If, on the other hand, you are more inclined toward a more general definition of “data” that includes sound waves, marks on paper, or analog patterns on magnetic tape:

Data (x) (Communication):
      x is a collection of physical symbols that are drawn from and created in accordance with a language with the intention to encode and represent information and manifested in a physical artifact.

The latter definition encompasses the former insofar as the “structured bit patterns” are the physical symbols that exist on/in a physical artifact.

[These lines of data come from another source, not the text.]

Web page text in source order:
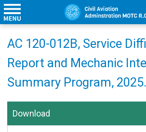
AC 120-012B, Service
Report and Mechanic
Summary Program,
Download
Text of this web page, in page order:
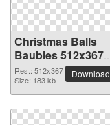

These definitions help us a little when it comes to data management, but, unfortunately, not quite enough. These definitions leave “data” as a mass noun — untrackable. To refer to data that is trackable, let’s combine “data” (in the structured bit-pattern sense) and “asset”:

Data Asset (x):
x is a container, i.e., x has clear, unambiguous, and definitive boundaries; something is either “in” or “not in” the container.

x contains or consists of data (structured bit-patterns).

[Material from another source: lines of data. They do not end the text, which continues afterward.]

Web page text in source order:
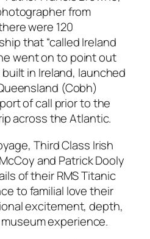
from
were 120
that “called Ireland
went on to point out
in Ireland, launched
(Cobh)
of call prior to the
across the Atlantic.
Third Class Irish
and Patrick Dooly
of their RMS Titanic
to familial love their
excitement, depth,
experience.
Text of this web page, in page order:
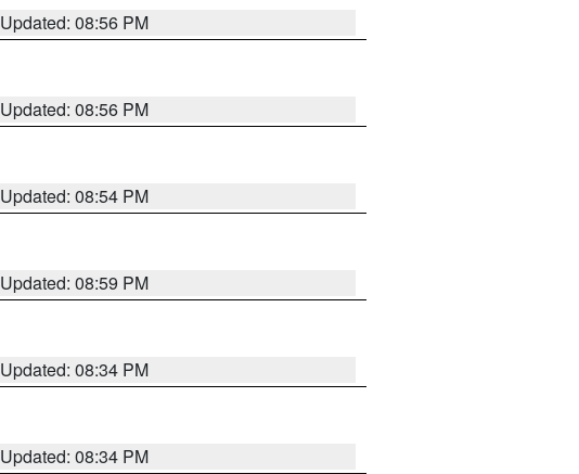
Updated: 08:56 PM
Updated: 08:56 PM
Updated: 08:54 PM
Updated: 08:59 PM
Updated: 08:34 PM
Updated: 08:34 PM
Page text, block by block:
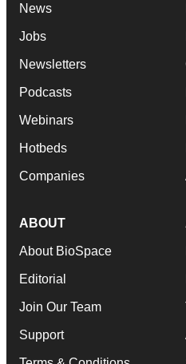
News
Jobs
Newsletters
Podcasts
Webinars
Hotbeds
Companies
ABOUT
About BioSpace
Editorial
Join Our Team
Support
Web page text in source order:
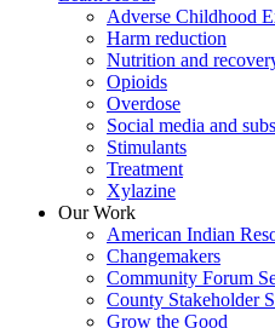
Adverse Childhood
Harm reduction
Nutrition and
Opioids
Overdose
Social media and
Stimulants
Treatment
Xylazine
Our Work
American Indian
Changemakers
Community Forum
County Stakeholder
Grow the Good
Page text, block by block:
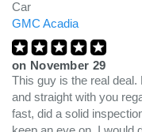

x has a single unique, holistic identifier (e.g., serial number, path/file name, database ID, message ID).

x is governed by a single data specification (e.g., a schema/physical data model), or set of integrated data specifications.

Other things that are true of a data asset that may not necessarily be considered as part of the definition but are nonetheless important:

All data type or data structure names for the data elements (or other compositional components of the data) within x are unique. This is enforced/entailed by the single data specification. A name “means” one thing both semantically and structurally.

The boundaries of x (the container) define a managed identifier space within which all identifiers (e.g., relational data keys, record IDs, or XML “ID” attributes) are unique.

These definitions could be generalized to the term “information asset” (or “information artifact”) if you prefer to start with the communication-context definition of “data.”

Information

At this point, we’ve pretty much nailed down the definition of “data.” Now, let’s turn to “information.”

Data is a means …
      … to represent (encode) information.
      … to share information.

Communication (i.e., “sharing information”) is the end.

“Information” is not tangible and is inextricably linked to the creator of the data (or information artifact) and, separately and independently to the interpreter of the data.^[7] I use the words “separately and independently” to highlight the fact conveyed by the adage: “The message sent is not always the message received.” On one hand, the skill with which the creator formulates and objectively expresses the “data” directly and materially impacts the effectiveness of conveying the intended information to an audience (interpreters). This is why those preparing a presentation are told to “know your audience.” And this is where and why badly designed data models cause so many problems in information system implementations. Look back at the information represented in the relational database table in Figure 2 — there are two crucial bits of information missing from this particular information artifact that are overt in the others: (1) the fact that the range of the missile is stated in nautical miles; and (2) the units of measure for the value of “1000” in the column “Range.” Both of these bits of information may (and should) be stipulated in the data model governing this table, but what if the data model isn’t documented? (Which, as we all know, is far far far too often the case.) Perhaps the column should be named “range_in_nautical_miles.”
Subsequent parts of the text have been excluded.